Saturday, May 23, 2009

Indicators of equity market "internals" show strength now replaced by deterioration

Equity market internals for the S&P 500, Nasdaq and NYSE have deteriorated, as shown by these charts we'll review. My chief concern is not just that the indicators are at low levels, but that they've turned down from very high levels. I wonder whether this means there's "so much room down there below" that the markets themselves are vulnerable to retesting the March lows instead of doing a simple pullback. There are a lot of people now thinking that the markets will trace out just a pullback and then move to much higher levels. One way this is described is making the right shoulder of a reverse head and shoulders (H&S). We need to keep track of whether the markets will retain enough strength to do that, instead of just plumbing new lows. Here are various charts depicting this. For example, the bullish percent chart for the S&P 500 (BPSPX) which tracks the ratio of stocks in this index that are above their 50-day moving averages, recently reached a high even higher than in October 2007, and has rolled over to point downward:


Indicators showing advancing versus declining volumes show that the internals have definitely weakened, falling under the zero line to go negative and still pointing down as you can see on the NYSE advance/decline (NYAD) and Nasdaq advance/decline (NAUD) charts below:


The McClellan charts also tracking market internals strength based on advancing versus declining volumes, courtesy of DecisionPoint.com via Stockcharts.com, show the Oscilllator was turned away again from the zero line to point down for both NYSE and Nasdaq. The Summation Index and the index ratio for both also continued to weak (and the ratio for the Nasdaq actually fell under zero). I marked a few lines on the Nasdaq McClellan chart to show where we should pay attention to see whether the Oscillator and ratio get support nearby, and also if a pullback or move down is deep enough, for the Summation Index if it moves under its zero line. Falling under the zero line is already bearish. Since the Summation Index is more forward-looking, however, and remains well above zero, it suggests that whenever the indices move up again (from a pullback OR new lows), they can rally more strongly than we already saw from the March lows.
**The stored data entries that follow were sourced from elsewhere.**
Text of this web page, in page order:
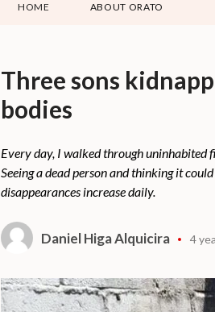
HOME ABOUT ORATO
Three sons
bodies
Every day, I walked through uninhabited
Seeing a dead person and thinking it
disappearances increase daily.
Daniel Higa Alquicira 4
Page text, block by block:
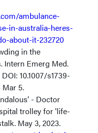
ambulance-
in-australia-heres-
about-it-232720
in the
Intern Emerg Med.
10.1007/s1739-
5.
- Doctor
trolley for 'life-
May 3, 2023.
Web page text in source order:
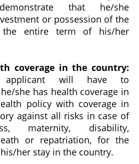
that he/she
or possession of the
the entire term of his/her
coverage in the country:
applicant will have to
she has health coverage in
policy with coverage in
against all risks in case of
maternity, disability,
or repatriation, for the
her stay in the country.
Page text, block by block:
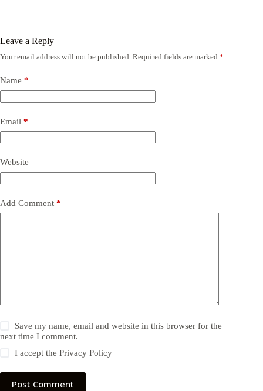
Leave a Reply
Your email address will not be published. Required fields are marked *
Name *
Email *
Website
Add Comment *
Save my name, email and website in this browser for the
next time I comment.
I accept thePrivacy Policy
Post Comment
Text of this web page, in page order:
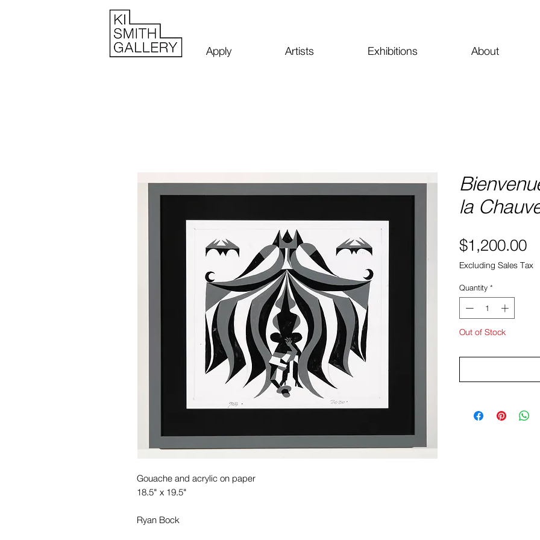
About
Exhibitions
Artists
Apply
Gouache and acrylic on paper
18.5" x 19.5"
Ryan Bock
la
$1,200.00
Excluding Sales Tax
Quantity *
Out of Stock
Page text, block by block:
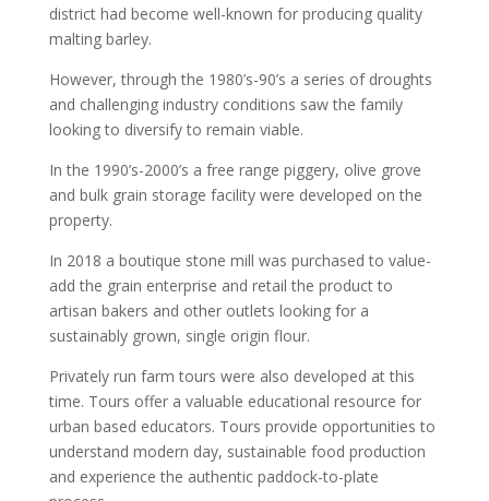
district had become well-known for producing quality
malting barley.
However, through the 1980’s-90’s a series of droughts
and challenging industry conditions saw the family
looking to diversify to remain viable.
In the 1990’s-2000’s a free range piggery, olive grove
and bulk grain storage facility were developed on the
property.
In 2018 a boutique stone mill was purchased to value-
add the grain enterprise and retail the product to
artisan bakers and other outlets looking for a
sustainably grown, single origin flour.
Privately run farm tours were also developed at this
time. Tours offer a valuable educational resource for
urban based educators. Tours provide opportunities to
understand modern day, sustainable food production
and experience the authentic paddock-to-plate
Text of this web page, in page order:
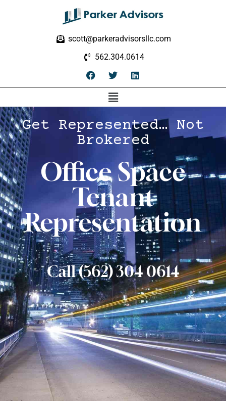
scott@parkeradvisorsllc.com
562.304.0614
Get Represented… Not
Brokered
Office Space
Tenant
Representation
Call (562) 304 0614
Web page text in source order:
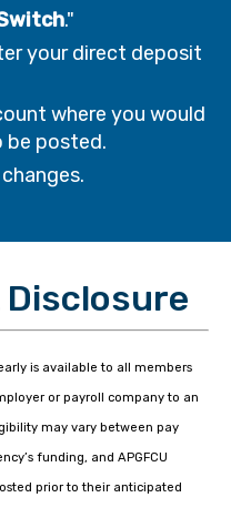
."
your direct deposit
where you would
be posted.
is available to all members
or payroll company to an
may vary between pay
funding, and APGFCU
prior to their anticipated
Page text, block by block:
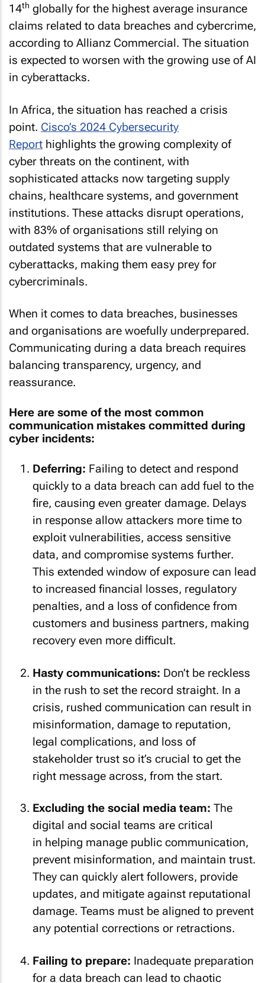
14th globally for the highest average insurance
claims related to data breaches and cybercrime,
according to Allianz Commercial. The situation
is expected to worsen with the growing use of AI
in cyberattacks.
In Africa, the situation has reached a crisis
point. Cisco’s 2024 Cybersecurity
Report highlights the growing complexity of
cyber threats on the continent, with
sophisticated attacks now targeting supply
chains, healthcare systems, and government
institutions. These attacks disrupt operations,
with 83% of organisations still relying on
outdated systems that are vulnerable to
cyberattacks, making them easy prey for
cybercriminals.
When it comes to data breaches, businesses
and organisations are woefully underprepared.
Communicating during a data breach requires
balancing transparency, urgency, and
reassurance.
Here are some of the most common
communication mistakes committed during
cyber incidents:
Deferring: Failing to detect and respond
quickly to a data breach can add fuel to the
fire, causing even greater damage. Delays
in response allow attackers more time to
exploit vulnerabilities, access sensitive
data, and compromise systems further.
This extended window of exposure can lead
to increased financial losses, regulatory
penalties, and a loss of confidence from
customers and business partners, making
recovery even more difficult.
Hasty communications: Don’t be reckless
in the rush to set the record straight. In a
crisis, rushed communication can result in
misinformation, damage to reputation,
legal complications, and loss of
stakeholder trust so it’s crucial to get the
right message across, from the start.
Excluding the social media team: The
digital and social teams are critical
in helping manage public communication,
prevent misinformation, and maintain trust.
They can quickly alert followers, provide
updates, and mitigate against reputational
damage. Teams must be aligned to prevent
any potential corrections or retractions.
Failing to prepare: Inadequate preparation
for a data breach can lead to chaotic
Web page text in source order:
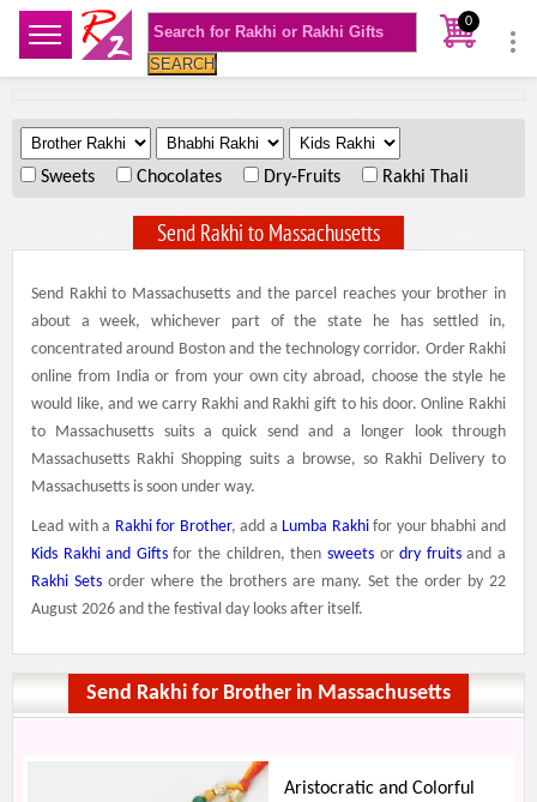
SEARCH
0
. .
.
Sweets
Chocolates Dry-Fruits Rakhi Thali
Send Rakhi to Massachusetts
Send Rakhi to Massachusetts and the parcel reaches your brother in
about a week, whichever part of the state he has settled in,
concentrated around Boston and the technology corridor. Order Rakhi
online from India or from your own city abroad, choose the style he
would like, and we carry Rakhi and Rakhi gift to his door. Online Rakhi
to Massachusetts suits a quick send and a longer look through
Massachusetts Rakhi Shopping suits a browse, so Rakhi Delivery to
Massachusetts is soon under way.
Lead with a Rakhi for Brother, add a Lumba Rakhifor your bhabhi and
Kids Rakhi and Giftsfor the children, then sweetsordry fruitsand a
Rakhi Sets order where the brothers are many. Set the order by 22
August 2026 and the festival day looks after itself.
Send Rakhi for Brother in Massachusetts
Aristocratic and Colorful
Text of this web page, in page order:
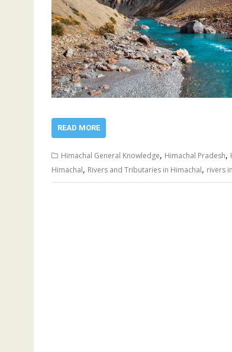
READ MORE
Himachal General Knowledge, Himachal Pradesh,
Himachal, Rivers and Tributaries in Himachal, rivers
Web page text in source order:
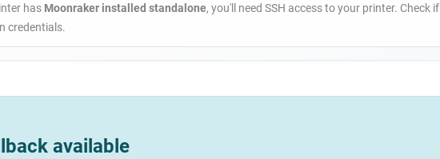
has Moonraker installed standalone, you'll need SSH access to your printer. Check if
credentials.
available
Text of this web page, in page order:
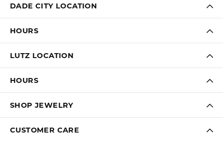
DADE CITY LOCATION
HOURS
LUTZ LOCATION
HOURS
SHOP JEWELRY
CUSTOMER CARE
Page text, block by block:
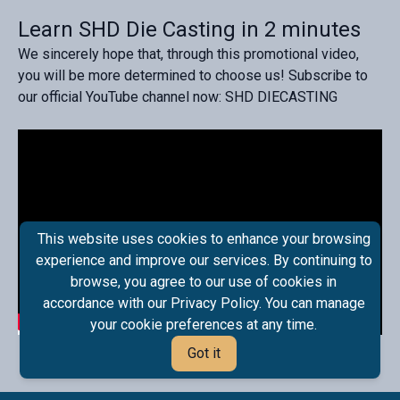
Learn SHD Die Casting in 2 minutes
We sincerely hope that, through this promotional video,
you will be more determined to choose us! Subscribe to
our official YouTube channel now: SHD DIECASTING
This website uses cookies to enhance your browsing
experience and improve our services. By continuing to
browse, you agree to our use of cookies in
accordance with our Privacy Policy. You can manage
your cookie preferences at any time.
Got it

There is a note of caution for bears to keep an eye on - the TRIN is well above 1.2, meaning that the market is technically oversold on this indicator. However, this TRIN is just a short-term indicator so it doesn't necessarily signal intermediate-term or long-term direction. Also, it is possible for the TRIN to remain looking oversold in a bear market for longer than one might normally expect. So we might just keep an eye on it and see if and when it starts pulling down again.